Pete Spaulding is the coordinator for American River Trees, a community group that formed in 2023 when USACE, the state and the Sacramento Flood Control Agency planned to start work on the parkway.
“A lot of people think the project is all about strengthening the levees, and that’s not really the case,” Spaulding said. “It’s more about protecting the natural riverbank from erosion.”
Spaulding said the groups filed the lawsuit in summer 2025 after the project was approved under the National Environmental Policy Act (NEPA), and by the Central Valley Flood Protection Board under the California Environmental Quality Act.
“We got into September and there was still no word back from the Corp,” Spaulding said. “Finally around September, we heard that they were going to let contracts for the vegetation clearing, and at that point, we requested an injunction.”
The injunction would prevent any ground-disturbing activity until the lawsuit was addressed. Spaulding said the judge granted the injunction because the Corps didn’t answer questions about examining alternatives.

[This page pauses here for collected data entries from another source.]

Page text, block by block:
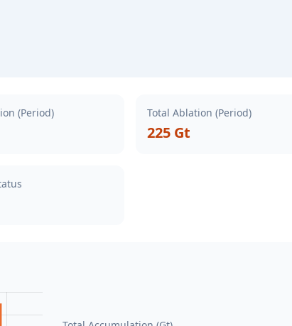
(Period) Total Ablation (Period)
225 Gt
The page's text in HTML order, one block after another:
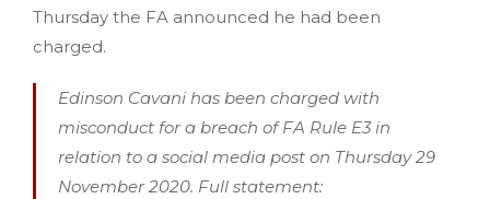
Thursday the FA announced he had been
charged.
Edinson Cavani has been charged with
misconduct for a breach of FA Rule E3 in
relation to a social media post on Thursday 29
November 2020. Full statement:
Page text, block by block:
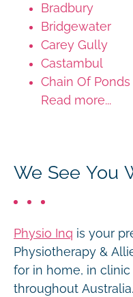
Bradbury
Bridgewater
Carey Gully
Castambul
Chain Of Ponds
Read more...
We See You
Physio Inq is your
Physiotherapy &
for in home, in
throughout Australia.
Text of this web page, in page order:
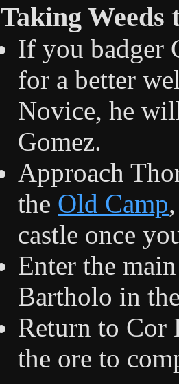
Taking Weeds
If you badger
for a better
Novice, he
Gomez.
Approach
the Old Camp
castle once
Enter the
Bartholo in
Return to
the ore to
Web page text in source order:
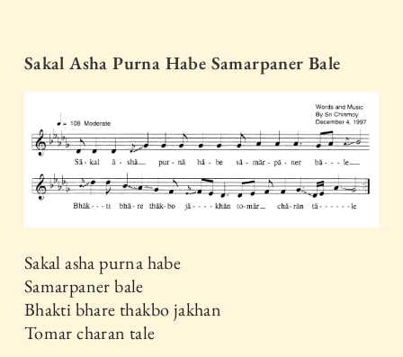
Sakal Asha Purna Habe Samarpaner Bale
Sakal asha purna habe
Samarpaner bale
Bhakti bhare thakbo jakhan
Tomar charan tale
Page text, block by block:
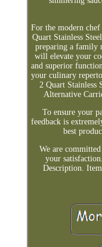
For the modern
Quart Stainless
preparing a family
will elevate your
and superior
your culinary
2 Quart Stainless
Alternative
To ensure your
feedback is
best
We are
your
Description.
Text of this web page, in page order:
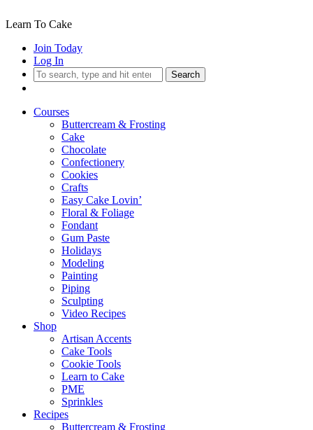
Learn To Cake
Join Today
Log In
Search
Courses
Buttercream & Frosting
Cake
Chocolate
Confectionery
Cookies
Crafts
Easy Cake Lovin’
Floral & Foliage
Fondant
Gum Paste
Holidays
Modeling
Painting
Piping
Sculpting
Video Recipes
Shop
Artisan Accents
Cake Tools
Cookie Tools
Learn to Cake
PME
Sprinkles
Recipes
Buttercream & Frosting
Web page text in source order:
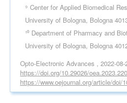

“We have the federal lawsuit against the Army Corp of Engineers and the National Parks Service for violations of NEPA and the federal Wild and Scenic River Act,” Spaulding said. “And we have a separate lawsuit in state court against the Central Valley Flood Protection Board for violations of the California Wild and Scenic River Act.”
Spaulding said the judge will consider this and make a ruling after June 10, 2026.
Michelle Stevens is a professor in the environmental studies department at Sac State. While noting how dangerous the Sac State area of the parkway is because of the bend, Stevens said the USACE should look into natural solutions, including planting native vegetation such as white root, creeping wildrye and mugwort.
“They don’t understand that vegetation holds the bank and also helps prevent floods. They’re very quick to do these highly engineered, old school concrete, riprap, boundaries, and in that, we lose our important riparian habitat and we have so little left,” Stevens said.
Stevens said the parkway supports a range of species, including the western pond turtle, whose nesting habitat would be disturbed by the project. Visitors to the parkway may also see salmonids, white and green sturgeon, steelhead, bald eagles, peregrine falcon, and hawks, she said.
“We don’t want to fight with the Corp, we don’t want to fight with the Central Valley Flood Protection Board,” Berry said. “We just want to make sure they do the best they possibly can for flood protection and environmental protection. And we think they can.”